白く光り出した男の体は清潔で、土埃ひとつつかなかった。男は、穴の中に転がっている石を列にして並べていった。サークル状に並べられた石の中に座り込み、あぐらをかいて座った。目を閉じると、運命の女神が、優しく微笑んでくれているように感じた。

身の回りが美しく整えられていったことで、目に映るもの全てがくっきりと輪郭を持ち始めた。土壁を這う蟻の忙しい動きが、いつもより滑らかに見えた。

全ては、俺がくだらない生活をしていたのが悪かったんだ。この穴に落とされたのは、そのツケが回ってきたんだ。あの子を、怒らせてしまったんだ…

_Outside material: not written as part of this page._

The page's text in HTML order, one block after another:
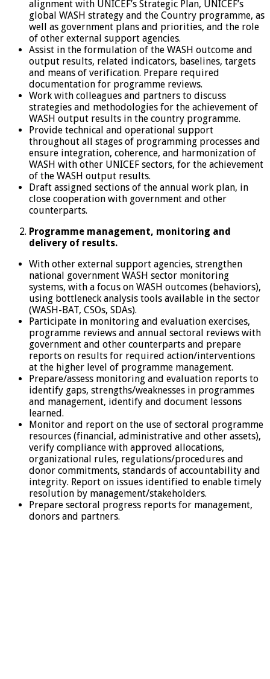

男は、今までの臆病でだらしの無かった生活を恥じた。過ぎ去った時間を、いまさら生き直すことなどできないので、男はその気持ちを持て余し、やりきれなさを身の回りを整えることで発散しようとした。

しかし、おれは許された。穴に突き落とされ、苦しみを味わいながらも、おれは自分の精神と体を磨き、鍛え直したんだ。全てはこれで終わるはずだ。オレは許されたんだ!

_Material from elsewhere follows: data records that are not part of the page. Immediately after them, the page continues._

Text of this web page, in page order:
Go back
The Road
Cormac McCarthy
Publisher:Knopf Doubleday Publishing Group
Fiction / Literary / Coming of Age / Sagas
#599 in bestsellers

その時頭上から、落ち葉が踏みしめられる乾いた音が聞こえてきた。男は全身に冷や水を浴びせられたような心地がして、すっかり肩をすくめてしまった。

その足音は、一歩一歩穴の方へ近づいてくる。男は、女神に祈った。目を閉じ、ひたすら彼女が自分の元に駆けつけ、引き上げてくれることを祈った。

血の気が引いて、まるで自分が泥人形になったようだ。全身の毛穴から冷たい汗が吹き出し、それがなめくじのように男の肌を伝っていく。

足音がもうすぐそこまできているのがよくわかった。落ち葉がふわりふわりと捲れ上がり、蛇のようにうねり、しかし確実に獲物のもとへ続く道を作っていく。歩き方は、不規則で病的な不気味さがあった。

穴からそう遠く無いところまできた時、足音はぴたりと止んだ。男は息を飲んだ。世界が一瞬にして凍りついたような静寂が生まれた。

音を立ててはいけない、その思いから全身の筋肉は硬直した。今、耳元で鳴っているのは、自分の心臓の鼓動の音、そして汗が額を伝う音だけだ。心臓は激しく脈打ち、まるで泣き喚く子供を胸の中に宿しているような気分になった。耳は、落ち葉が踏まれる音に全神経が向けられていた。男はむしろ、その音を渇望しているかのようだった。

ガサッ

心臓がもぎ取られるほど、仰天した。内臓が激しく痙攣し、冷や汗は、ところてんのように全身の毛穴から一気に外へ押し出された。思考は、熱に浮かされたようになってしどろもどろだ。

穴の側で、あの喉に痰がひっからまったような叫び声がけたたましく響いた。名前のわからぬ鳥である。落ち葉を踏んだのは、どうやらこの鳥らしかった。

激しい叫び声が散ると、空気をぶわりと仰ぐ羽音が聞こえた。丸い空に鳥の姿が現れ、ゆっくりと円を描いて上空に登っていった。鳥はゆったりと雲の間を漂っていた。